Goodbye BCCH, hello relatives
We finish off the duration of our stay at the hospital in the neuroscience ward. Arrangements are made for a nurse to visit once a week to change the injection device in his leg and several months worth of blood tests and pediatrician appointments are booked. We're referred to various "programs" for children with "difficulties" and we move in with a relative so that we aren't alone if something comes up. We start to get back to "normal". Well, as normal as a new born can be at least. Other than not being able to let him go more than 3 hours without feeding (yes, I mean 24/7), and having to give him injections and oral meds every 12 hours, life is kind of normal.. ish.

More normal
Arland improves dramatically now that we're out of the hospital. Arland continues his pattern of ripping things out of his face.. oh right, forgot to mention, he pulled out his own breathing tube.. that is, he was the one that took himself off the respirator. And ripped out his feeding tube several times too, while in the hospital. Well that continued at "home" as we've grown to call it. Of course, instead of pushing a button and having a nurse rush in, we have to take him to the ER to get a new tube put in. Once was funny. Twice made us think this might be an ongoing problem.
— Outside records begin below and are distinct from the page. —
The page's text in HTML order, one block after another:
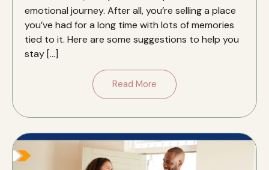
emotional journey. After all, you’re selling a place
you’ve had for a long time with lots of memories
tied to it. Here are some suggestions to help you
stay […]
Read More
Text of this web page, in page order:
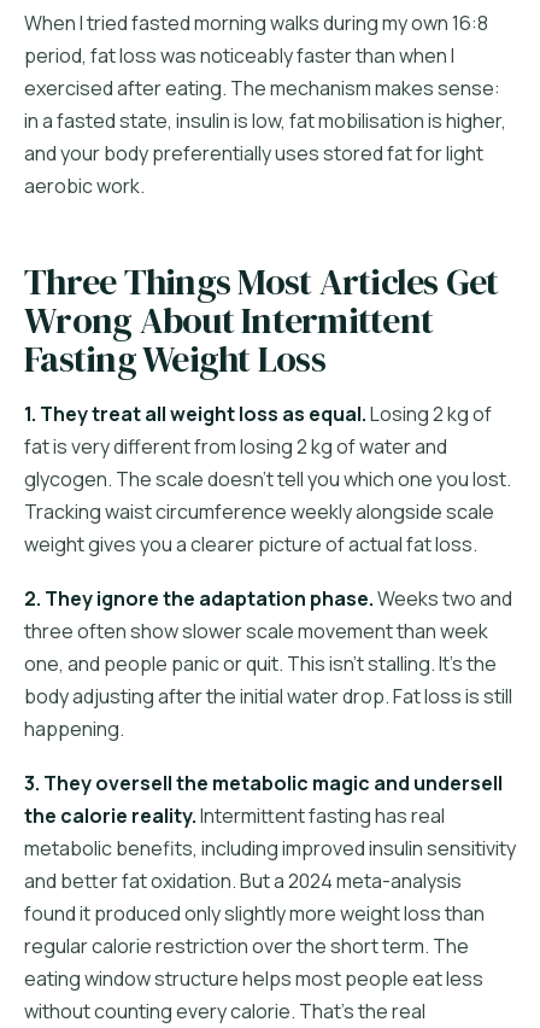
When I tried fasted morning walks during my own 16:8
period, fat loss was noticeably faster than when I
exercised after eating. The mechanism makes sense:
in a fasted state, insulin is low, fat mobilisation is higher,
and your body preferentially uses stored fat for light
aerobic work.
Three Things Most Articles Get
Wrong About Intermittent
Fasting Weight Loss
1. They treat all weight loss as equal.Losing 2 kg of
fat is very different from losing 2 kg of water and
glycogen. The scale doesn't tell you which one you lost.
Tracking waist circumference weekly alongside scale
weight gives you a clearer picture of actual fat loss.
2. They ignore the adaptation phase.Weeks two and
three often show slower scale movement than week
one, and people panic or quit. This isn't stalling. It's the
body adjusting after the initial water drop. Fat loss is still
happening.
3. They oversell the metabolic magic and undersell
the calorie reality.Intermittent fasting has real
metabolic benefits, including improved insulin sensitivity
and better fat oxidation. But a 2024 meta-analysis
found it produced only slightly more weight loss than
regular calorie restriction over the short term. The
eating window structure helps most people eat less
without counting every calorie. That's the real
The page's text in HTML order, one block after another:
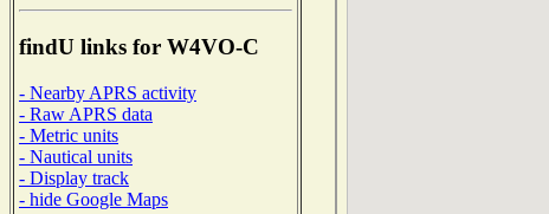
findU links for W4VO-C
- Nearby APRS activity
- Raw APRS data
- Metric units
- Nautical units
- Display track
- hide Google Maps
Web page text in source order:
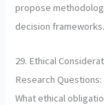
propose
decision frameworks.
29. Ethical
Research Questions:
What ethical
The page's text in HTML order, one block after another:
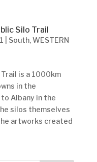
Silo Trail
South,WESTERN
is a 1000km
in the
Albany in the
silos themselves
artworks created
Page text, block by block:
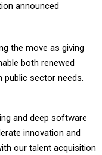
announced
the move as giving
both renewed
sector needs.
and deep software
innovation and
our talent acquisition
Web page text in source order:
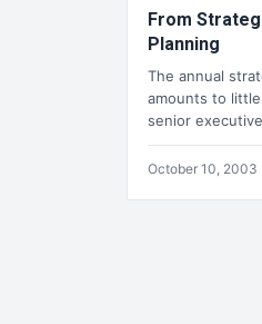
From
Planning
The annual
amounts to
senior
October 10, 2003
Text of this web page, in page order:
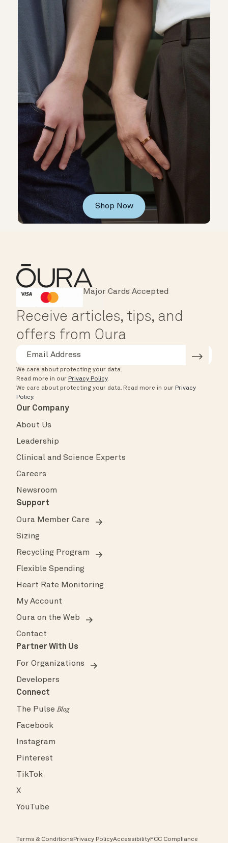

Three times.. the bloody thing was only put back in 12 hours ago! Four times!?! We'd already discussed with the doctor how long it needed to be in, and decided not to replace it.

Rapid recovery
As they say, babies change very quickly. Arland's improvement went in to high gear once he finally succeeded in ridding himself of tubes. Checkups and tests all come back normal. The fact that nobody has been able to figure out why all this happened sits and festers in the back of my mind to this day, but I prefer to focus on how well he's doing now.

I dream in colour
This was actually the revelation I had earlier this morning, when my alarm woke me up. I'd just had a vivid dream sequence where I remembered brilliant colours. It had something to do with contact lenses and taking them out letting me see colours for clearly. But I suspect it reflects on how happy I am to be a father. Arland is doing brilliantly now, by the way. He recently had his first check up with the visual impairment people and they tell us that his vision appears to be normal and that he may not qualify for the program.. oh darn, he's too normal for them. Appointments with the pediatrician confirm he's growing and developing normally. In fact, the only thing that isn't normal about him seems to be his strength, which is apparently slightly above average. Well that's not so bad, right? Well, maybe if you don't have hair for him to pull :-P

All in all, Arland is doing very well and with any luck, he'll be down to only one medication soon. Things should get more and more "normal" now, whatever that means.